There was perfect irony to the Gucci cruise show that conquered the cloisters at Westminster Abbey on Thursday in London. Here was the most Italian of Italian houses occupying the most sacred of British monuments, capturing in a fashion collection the proud characteristics of an imperial culture, which has historically always been the one to do it to others. Did Henry VIII – famously the first king to defy the almighty Italian pope – turn in his grave at the thought of it all? Luckily for His Majesty, he’s buried far away at Windsor, but the daughter who inherited his superiority complex was resting in the chapel just next door. “I’m a big fan of Elizabeth I. She’s the first rock star of fashion. Before Cher and Madonna, she invented a way of showing herself. She was the most famous and quirky and glamorous woman of the late Renaissance,” Alessandro Michele said after the show, looking rather in his element under the celestial stained glass of a small abbey dome. His heavily bejeweled fingers must have been itching all week to upload every inch of those hallowed halls to his immaculately curated Instagram profile, @lallo25, but like any great British diva, Westminster Abbey asks that you refrain from taking pictures, please.
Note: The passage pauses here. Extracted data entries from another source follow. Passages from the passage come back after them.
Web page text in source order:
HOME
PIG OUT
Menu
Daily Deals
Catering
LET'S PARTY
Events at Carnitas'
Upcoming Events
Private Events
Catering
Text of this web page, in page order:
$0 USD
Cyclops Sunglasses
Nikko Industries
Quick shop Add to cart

If there was a time when the Brits would have turned their nose up at some princely, priestly-looking Italian aesthete coming in to appropriate their culture, those days are long gone. After the show, which drew on holy British trademarks from Sherlock Holmes’ deerstalker to the Spice Girls’ platform boot, they were in heaven – which was appropriate considering the frames of their Royal Peculiar. If Pavarotti had performed The Beatles’ greatest hits at Buckingham Palace, Italy couldn’t have done a better job at pleasing the notoriously unimpressed Brits. Even when punk elements such as tartan kilts and studded jackets were given Michele’s Renaissance-street-style treatment, it never seemed forced or clichéd – at least no more than we already like to be in England. (Tally ho, chap.) The secret to Michele’s diplomacy? He fearlessly said English aesthetics aren’t the sole property of the Crown. “It’s something that belongs a lot to me, too. That’s why I decided to show in London. It’s the kind of place that’s always inspired me, and I think a lot of designers. London is not the kind of fashionable place that’s ‘the place for fashion.’ It’s a place where you can see what happens between the people in the streets. And this is really fashionable.”
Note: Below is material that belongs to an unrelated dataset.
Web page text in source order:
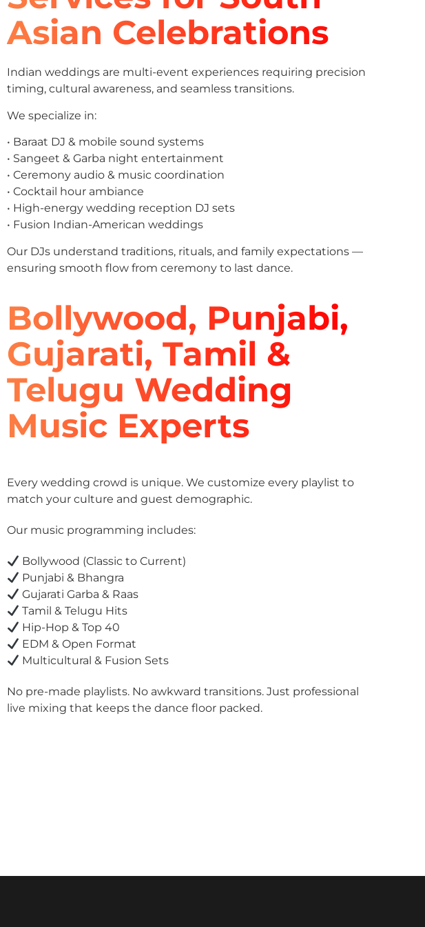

He first came to London at age 17, in the late 80s. “All the little tribes that walked around the city: punk and new punk and old people from the beat generation. I thought it was the place I wanted to live.” Since he took the helm at Gucci less than two years ago and reclaimed international glory for the Italian mega house, his take on Italian fashion has been uncannily British. In many ways, this cruise collection was his usual approach turned on its head: instead of seeing Italian aesthetics through an experimental London looking glass, Michele did it the other way around. “I mix and match things that belong to different souls. It’s something very inspiring. It belongs a lot to fashion, because fashion is about a big comical experiment. And they,” he said, referring to the English, “they are really good. That’s why I love it.” In a strange turn of events, the London fashion scene we hailed as the industry’s most experimental not long ago has now come to a point of commercial gentrification so strong that a Gucci interpretation of Great Britishness delights us as much as when our countrymen Meadham Kirchhoff did the same thing years ago. In that sense, Michele was tapping into something British-ly magical that you don’t find anywhere else on the planet.
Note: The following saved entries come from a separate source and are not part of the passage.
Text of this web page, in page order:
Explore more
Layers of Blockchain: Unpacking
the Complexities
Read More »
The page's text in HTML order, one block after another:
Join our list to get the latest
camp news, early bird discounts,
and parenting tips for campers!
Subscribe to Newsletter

“It’s something that belongs to the past and the contemporary,” he said. “The English have this. I always say that you can find a punk who has his cup of tea. I think it’s something we have to preserve forever.” For Michele, preservation seems to be second nature. He works within the frames of an aesthetic so defined that those fashion spectators – forever hungry for the new – sometimes can’t see the forest for the trees. But while Michele already flexed his culturally applicable muscle in his spring/summer 16 women’s collection, partly inspired by Berlin in the 70s, this cruise collection seemed to open the eyes of those who had yet to see how much his work changes from collection to collection. His overwhelmingly speedy success over the past year isn’t the effect of hype or a one-trick pony, but the product of an experienced designer, who must have been preparing for this moment for his entire career. The handwriting of Alessandro Michele is, in essence, timeless because it encompasses so grand a historical time span in itself. And in that sense, it’s some of the most culturally adaptable fashion we’ve got right now – as demonstrated on Thursday afternoon in Westminster Abbey. “Sweet dreams are made of this,” Annie Lennox serenaded him from across her piano at the Gucci party in the evening. You’d be inclined to agree.